Searching for LLMs’ Real Value Using Everything I Know
Exploring everything that lies between the copilot concept and autonomous AI agents, and what we can do with it
We can talk to computers, and they understand us quite well, which is impressive. But when we take a closer look, it’s easy to find things that make working together a bit tough. As a result, it's not clear how we can use the available capabilities. Another challenge is that we're discussing things that were beyond our reach until recently, making it sometimes difficult to "connect the dots."
In this post, I aim to reflect openly on the current role of large language models (LLMs) in my daily life and what aspects might still be eluding me. Through this, you'll gain insight into how I collaborate with AI and where my focus lies. You might discover something valuable for yourself in both areas.
Copilot vs Autonomous Agent
In mid-2023, Andrej Karpathy in State of GPT clearly suggested that currently, language models (LLMs) perform better as copilots than as autonomous agents. This is likely to change with the release of GPT-5. However, until that happens, LLMs typically reach their highest effectiveness through collaboration with a human. That's why, for the most part, my computer screen looks like the one below.

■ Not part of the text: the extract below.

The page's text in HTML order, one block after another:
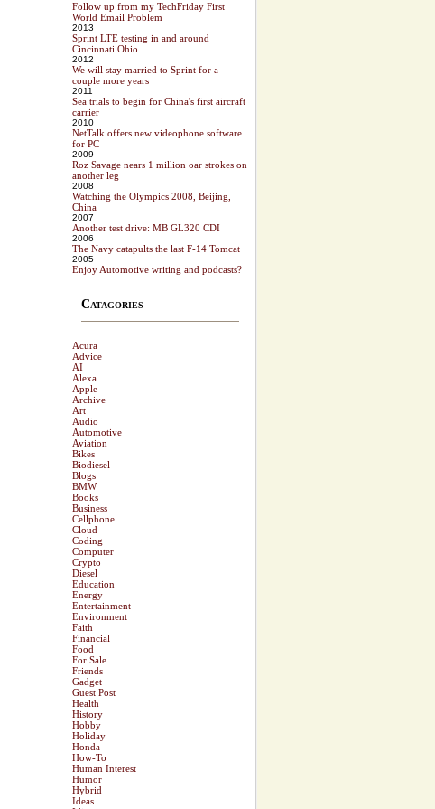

At every step, I have a chat window open with LLMs from OpenAI, Perplexity, and a model running locally on my computer. AI is also accessible on my watch, allowing me to speak with LLMs through ElevenLabs and Whisper.
In other words — constant availability is the foundation of my collaboration with AI. And although it is an essential element, it is not the only one. Personalization also comes into play, involving the integration of the model with my own knowledge bases and devices. Ultimately, we get a system that can be classified as something between a "Copilot and an Autonomous Agent". And it is precisely here that there is space to explore what is possible and what still limits us.
Before we go further, I would like to quote Logan from OpenAI, who talks about thinking of AI now in terms of the potential possibilities that GPT-5 (or subsequent versions or alternatives) may offer us. This way, it's easier to go beyond what has so far seemed realistic.
So, illustrating our situation, we will want the interaction with AI not to rely solely on the default available capabilities. Of course, we can still find value in this, but we're talking about something akin to a "demo".
Instead, we will want AI to gain access to our individual context. I mean both information and skills that are necessary for it to become part of our daily life. Specifically, this includes:
the ability to interpret commands within the current conversation
having basic information about us
access to environmental data (location, device status, current activity, weather)
the ability to manage its own memory
the ability to take asynchronous actions
the ability to respond to events and work according to a schedule, as well as proactivity
the ability to use our knowledge base and indicated sources
the ability to use APIs of tools, applications, services, and devices
text, voice, and visual communication
One might think that we are aiming for a result in which AI is able to perform virtually any activity for us.
Experience (and a number of technology limitations, as well as our requirements) suggest to me that in practice we will strive to achieve a type of collaboration in which both we and AI have access to the same areas and complement each other.
Even just looking at the above diagrams, one can notice that we are talking about a complex system. And indeed, in a sense, it is, but it is possible to define certain universal principles and patterns that form the foundation of the entire system's development. It is important to remember both the current limitations and to maintain flexibility resulting from the development of both artificial intelligence and other services and tools.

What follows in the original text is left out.